> **Instructions for the task**: Leave out each picture. Repeat everything else in the records exactly.

(Beginning of Records for the exercise)

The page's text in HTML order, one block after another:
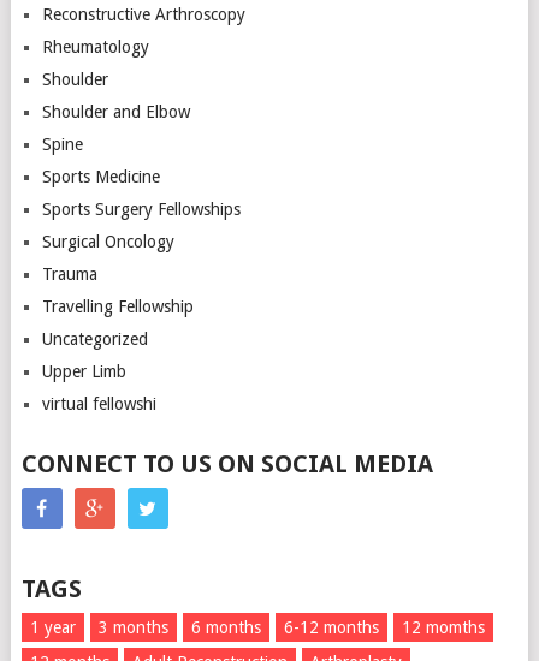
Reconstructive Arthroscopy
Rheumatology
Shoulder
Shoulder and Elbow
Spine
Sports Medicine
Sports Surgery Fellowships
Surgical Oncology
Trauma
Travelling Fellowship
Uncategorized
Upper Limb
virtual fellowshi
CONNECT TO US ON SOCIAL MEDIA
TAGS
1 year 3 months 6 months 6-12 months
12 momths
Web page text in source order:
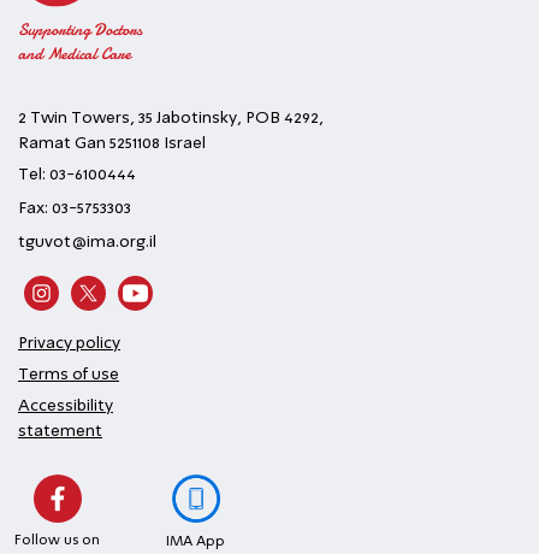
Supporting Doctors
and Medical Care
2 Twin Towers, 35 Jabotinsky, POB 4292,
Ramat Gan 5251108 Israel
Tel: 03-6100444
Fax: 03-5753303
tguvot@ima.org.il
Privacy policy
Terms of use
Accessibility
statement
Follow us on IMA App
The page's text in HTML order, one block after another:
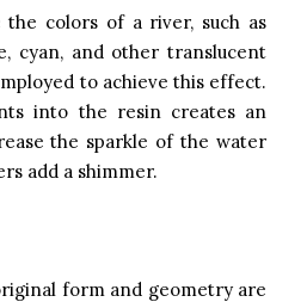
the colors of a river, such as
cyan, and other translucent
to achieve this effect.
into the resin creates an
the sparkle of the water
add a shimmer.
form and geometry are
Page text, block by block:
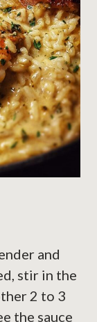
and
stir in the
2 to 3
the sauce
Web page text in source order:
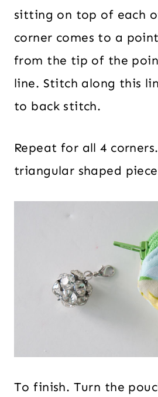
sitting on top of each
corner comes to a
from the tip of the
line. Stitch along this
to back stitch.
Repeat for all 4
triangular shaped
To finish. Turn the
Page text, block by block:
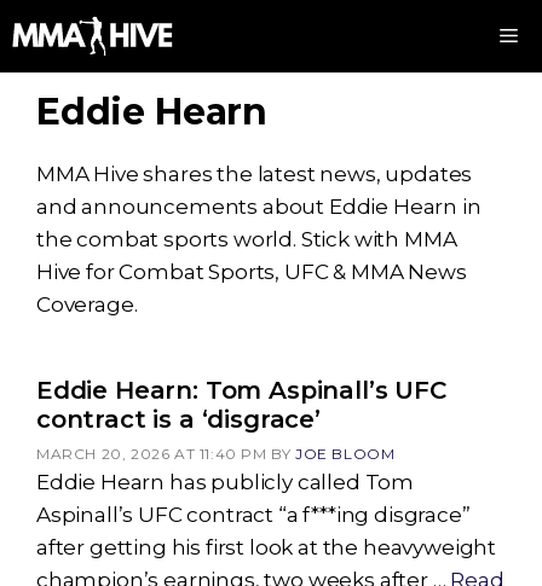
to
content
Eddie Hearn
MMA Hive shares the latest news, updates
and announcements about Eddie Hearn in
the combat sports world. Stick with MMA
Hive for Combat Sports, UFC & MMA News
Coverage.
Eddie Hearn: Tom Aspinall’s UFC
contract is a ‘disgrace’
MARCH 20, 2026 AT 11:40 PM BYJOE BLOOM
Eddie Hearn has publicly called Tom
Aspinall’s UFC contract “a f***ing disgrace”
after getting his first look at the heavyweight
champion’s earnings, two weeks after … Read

(End of Records for the exercise)

> **Solution below**:
The page's text in HTML order, one block after another:
Reconstructive Arthroscopy
Rheumatology
Shoulder
Shoulder and Elbow
Spine
Sports Medicine
Sports Surgery Fellowships
Surgical Oncology
Trauma
Travelling Fellowship
Uncategorized
Upper Limb
virtual fellowshi
CONNECT TO US ON SOCIAL MEDIA
TAGS
1 year 3 months 6 months 6-12 months
12 momths
Web page text in source order:
Supporting Doctors
and Medical Care
2 Twin Towers, 35 Jabotinsky, POB 4292,
Ramat Gan 5251108 Israel
Tel: 03-6100444
Fax: 03-5753303
tguvot@ima.org.il
Privacy policy
Terms of use
Accessibility
statement
Follow us on IMA App
The page's text in HTML order, one block after another:
the colors of a river, such as
cyan, and other translucent
to achieve this effect.
into the resin creates an
the sparkle of the water
add a shimmer.
form and geometry are
Page text, block by block:
and
stir in the
2 to 3
the sauce
Web page text in source order:
sitting on top of each
corner comes to a
from the tip of the
line. Stitch along this
to back stitch.
Repeat for all 4
triangular shaped
To finish. Turn the
Page text, block by block:
to
content
Eddie Hearn
MMA Hive shares the latest news, updates
and announcements about Eddie Hearn in
the combat sports world. Stick with MMA
Hive for Combat Sports, UFC & MMA News
Coverage.
Eddie Hearn: Tom Aspinall’s UFC
contract is a ‘disgrace’
MARCH 20, 2026 AT 11:40 PM BYJOE BLOOM
Eddie Hearn has publicly called Tom
Aspinall’s UFC contract “a f***ing disgrace”
after getting his first look at the heavyweight
champion’s earnings, two weeks after … Read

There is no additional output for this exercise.